あたしは、ずるずるとその場に崩れ落ちた。かたん、と音を立てて床に倒れる石版。その裏面には、リードへの言葉がいくつか記されていた。予め用意した、あたしの言葉。
今となっては、届けるのも腹が立つような――あたしなりの、謝罪と想い。
思わず石版を掴み、床に叩きつけようとして思いとどまる。あんなやつのために、大事なこれに八つ当たりするなんて……あたしは、どうかしていた。
窓の前から移動したあたしは、いつものようにベッドに寝転がる。
さっきの光景を、忘れたいのに思い出してしまう。あぁ、きっと、だからあたしを外に出してくれなくなったんだ、会ってくれないんだ。彼女らから愛人だか何だかを選ぶから。

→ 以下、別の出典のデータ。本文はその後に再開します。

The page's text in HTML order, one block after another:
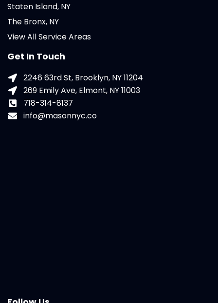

あたしがいたら選びにくいと思って、また――癇癪をおこすと思って。
謝ろうとか、説明をしようとか。
仲直りしようとか、もうどうでもよくなった。
愛人でも妾でも王妃でも、もう好きに作ればいいんだ。そうだ、あたしは別に彼が誰を選ぼうとも気にしない。だってあたしは、リードのことなんて好きでも何でもないんだから。
リードだってそうだ、そこはお互い様なんだから。
だけどね、それでもあたしは、そこまで割り切れる世界に染まれないから。
『あたしが要らないなら、嫌いなら、もう教会に帰してよ』
受け入れたように見せかけて、こんな風に突き放すのはもうヤだよ。
文字を書いて、消して、叫んで、消して。
叫びたい言葉を思うままに吐き出したあたしは、そのまま眠りに落ちた。